* _Your task_
All of the data should be restated exactly as it stands.

* _Provided information_
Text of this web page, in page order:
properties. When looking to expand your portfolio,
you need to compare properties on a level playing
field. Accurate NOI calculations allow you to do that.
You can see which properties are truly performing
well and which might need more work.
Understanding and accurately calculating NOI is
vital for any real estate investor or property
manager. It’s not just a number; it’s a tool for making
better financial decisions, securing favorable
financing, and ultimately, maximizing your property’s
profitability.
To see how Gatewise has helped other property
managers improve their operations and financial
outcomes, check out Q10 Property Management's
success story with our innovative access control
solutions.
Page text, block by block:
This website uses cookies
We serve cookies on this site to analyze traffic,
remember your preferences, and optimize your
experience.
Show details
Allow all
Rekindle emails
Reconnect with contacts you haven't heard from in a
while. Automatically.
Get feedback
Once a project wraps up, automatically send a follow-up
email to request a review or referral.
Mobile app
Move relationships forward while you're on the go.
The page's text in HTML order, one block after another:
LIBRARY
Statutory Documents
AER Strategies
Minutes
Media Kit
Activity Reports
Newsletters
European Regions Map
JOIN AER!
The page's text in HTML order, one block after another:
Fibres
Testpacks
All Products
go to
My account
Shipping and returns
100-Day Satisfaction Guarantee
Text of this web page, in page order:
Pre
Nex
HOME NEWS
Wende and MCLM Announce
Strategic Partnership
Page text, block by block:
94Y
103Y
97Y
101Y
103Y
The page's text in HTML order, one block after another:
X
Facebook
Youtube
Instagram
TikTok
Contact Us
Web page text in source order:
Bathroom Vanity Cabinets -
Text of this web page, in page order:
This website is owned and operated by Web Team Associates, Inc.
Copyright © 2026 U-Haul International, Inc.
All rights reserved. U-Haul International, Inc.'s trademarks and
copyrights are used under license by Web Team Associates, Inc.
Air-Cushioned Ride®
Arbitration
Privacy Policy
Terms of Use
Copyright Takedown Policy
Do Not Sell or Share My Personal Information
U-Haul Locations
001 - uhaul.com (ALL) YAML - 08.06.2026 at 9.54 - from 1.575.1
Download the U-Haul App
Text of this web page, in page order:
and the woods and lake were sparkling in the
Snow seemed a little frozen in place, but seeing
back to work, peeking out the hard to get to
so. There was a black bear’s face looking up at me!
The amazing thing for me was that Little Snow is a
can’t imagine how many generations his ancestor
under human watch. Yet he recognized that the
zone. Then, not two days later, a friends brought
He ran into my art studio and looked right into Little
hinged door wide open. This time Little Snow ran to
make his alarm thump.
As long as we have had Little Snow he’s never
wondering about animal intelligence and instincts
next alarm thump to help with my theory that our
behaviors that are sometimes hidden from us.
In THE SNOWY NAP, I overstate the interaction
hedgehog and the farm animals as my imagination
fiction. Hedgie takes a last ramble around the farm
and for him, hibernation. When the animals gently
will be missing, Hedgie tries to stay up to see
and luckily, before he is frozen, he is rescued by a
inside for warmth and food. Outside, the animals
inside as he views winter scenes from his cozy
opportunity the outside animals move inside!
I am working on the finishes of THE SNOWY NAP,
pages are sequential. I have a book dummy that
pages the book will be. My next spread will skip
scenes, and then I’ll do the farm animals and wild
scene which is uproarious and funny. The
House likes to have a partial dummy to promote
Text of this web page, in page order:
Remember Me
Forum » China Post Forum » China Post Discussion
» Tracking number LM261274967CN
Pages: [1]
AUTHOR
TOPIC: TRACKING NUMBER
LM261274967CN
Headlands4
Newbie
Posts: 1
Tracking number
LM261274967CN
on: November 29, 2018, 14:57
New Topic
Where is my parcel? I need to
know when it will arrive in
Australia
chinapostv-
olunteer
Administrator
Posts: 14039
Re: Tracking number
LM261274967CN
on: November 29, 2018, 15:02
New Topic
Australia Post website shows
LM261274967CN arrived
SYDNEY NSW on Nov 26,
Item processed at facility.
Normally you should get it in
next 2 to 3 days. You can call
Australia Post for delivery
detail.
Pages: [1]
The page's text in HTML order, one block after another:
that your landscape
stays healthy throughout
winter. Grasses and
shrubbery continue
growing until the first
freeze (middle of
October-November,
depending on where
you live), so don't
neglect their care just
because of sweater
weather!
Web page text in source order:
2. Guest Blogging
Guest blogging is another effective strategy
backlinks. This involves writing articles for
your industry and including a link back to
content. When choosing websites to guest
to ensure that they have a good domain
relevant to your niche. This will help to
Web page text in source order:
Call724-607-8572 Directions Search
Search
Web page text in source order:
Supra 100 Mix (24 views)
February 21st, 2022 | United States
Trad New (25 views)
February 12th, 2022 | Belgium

* _Task output_
Text of this web page, in page order:
properties. When looking to expand your portfolio,
you need to compare properties on a level playing
field. Accurate NOI calculations allow you to do that.
You can see which properties are truly performing
well and which might need more work.
Understanding and accurately calculating NOI is
vital for any real estate investor or property
manager. It’s not just a number; it’s a tool for making
better financial decisions, securing favorable
financing, and ultimately, maximizing your property’s
profitability.
To see how Gatewise has helped other property
managers improve their operations and financial
outcomes, check out Q10 Property Management's
success story with our innovative access control
solutions.
Page text, block by block:
This website uses cookies
We serve cookies on this site to analyze traffic,
remember your preferences, and optimize your
experience.
Show details
Allow all
Rekindle emails
Reconnect with contacts you haven't heard from in a
while. Automatically.
Get feedback
Once a project wraps up, automatically send a follow-up
email to request a review or referral.
Mobile app
Move relationships forward while you're on the go.
The page's text in HTML order, one block after another:
LIBRARY
Statutory Documents
AER Strategies
Minutes
Media Kit
Activity Reports
Newsletters
European Regions Map
JOIN AER!
The page's text in HTML order, one block after another:
Fibres
Testpacks
All Products
go to
My account
Shipping and returns
100-Day Satisfaction Guarantee
Text of this web page, in page order:
Pre
Nex
HOME NEWS
Wende and MCLM Announce
Strategic Partnership
Page text, block by block:
94Y
103Y
97Y
101Y
103Y
The page's text in HTML order, one block after another:
X
Facebook
Youtube
Instagram
TikTok
Contact Us
Web page text in source order:
Bathroom Vanity Cabinets -
Text of this web page, in page order:
This website is owned and operated by Web Team Associates, Inc.
Copyright © 2026 U-Haul International, Inc.
All rights reserved. U-Haul International, Inc.'s trademarks and
copyrights are used under license by Web Team Associates, Inc.
Air-Cushioned Ride®
Arbitration
Privacy Policy
Terms of Use
Copyright Takedown Policy
Do Not Sell or Share My Personal Information
U-Haul Locations
001 - uhaul.com (ALL) YAML - 08.06.2026 at 9.54 - from 1.575.1
Download the U-Haul App
Text of this web page, in page order:
and the woods and lake were sparkling in the
Snow seemed a little frozen in place, but seeing
back to work, peeking out the hard to get to
so. There was a black bear’s face looking up at me!
The amazing thing for me was that Little Snow is a
can’t imagine how many generations his ancestor
under human watch. Yet he recognized that the
zone. Then, not two days later, a friends brought
He ran into my art studio and looked right into Little
hinged door wide open. This time Little Snow ran to
make his alarm thump.
As long as we have had Little Snow he’s never
wondering about animal intelligence and instincts
next alarm thump to help with my theory that our
behaviors that are sometimes hidden from us.
In THE SNOWY NAP, I overstate the interaction
hedgehog and the farm animals as my imagination
fiction. Hedgie takes a last ramble around the farm
and for him, hibernation. When the animals gently
will be missing, Hedgie tries to stay up to see
and luckily, before he is frozen, he is rescued by a
inside for warmth and food. Outside, the animals
inside as he views winter scenes from his cozy
opportunity the outside animals move inside!
I am working on the finishes of THE SNOWY NAP,
pages are sequential. I have a book dummy that
pages the book will be. My next spread will skip
scenes, and then I’ll do the farm animals and wild
scene which is uproarious and funny. The
House likes to have a partial dummy to promote
Text of this web page, in page order:
Remember Me
Forum » China Post Forum » China Post Discussion
» Tracking number LM261274967CN
Pages: [1]
AUTHOR
TOPIC: TRACKING NUMBER
LM261274967CN
Headlands4
Newbie
Posts: 1
Tracking number
LM261274967CN
on: November 29, 2018, 14:57
New Topic
Where is my parcel? I need to
know when it will arrive in
Australia
chinapostv-
olunteer
Administrator
Posts: 14039
Re: Tracking number
LM261274967CN
on: November 29, 2018, 15:02
New Topic
Australia Post website shows
LM261274967CN arrived
SYDNEY NSW on Nov 26,
Item processed at facility.
Normally you should get it in
next 2 to 3 days. You can call
Australia Post for delivery
detail.
Pages: [1]
The page's text in HTML order, one block after another:
that your landscape
stays healthy throughout
winter. Grasses and
shrubbery continue
growing until the first
freeze (middle of
October-November,
depending on where
you live), so don't
neglect their care just
because of sweater
weather!
Web page text in source order:
2. Guest Blogging
Guest blogging is another effective strategy
backlinks. This involves writing articles for
your industry and including a link back to
content. When choosing websites to guest
to ensure that they have a good domain
relevant to your niche. This will help to
Web page text in source order:
Call724-607-8572 Directions Search
Search
Web page text in source order:
Supra 100 Mix (24 views)
February 21st, 2022 | United States
Trad New (25 views)
February 12th, 2022 | Belgium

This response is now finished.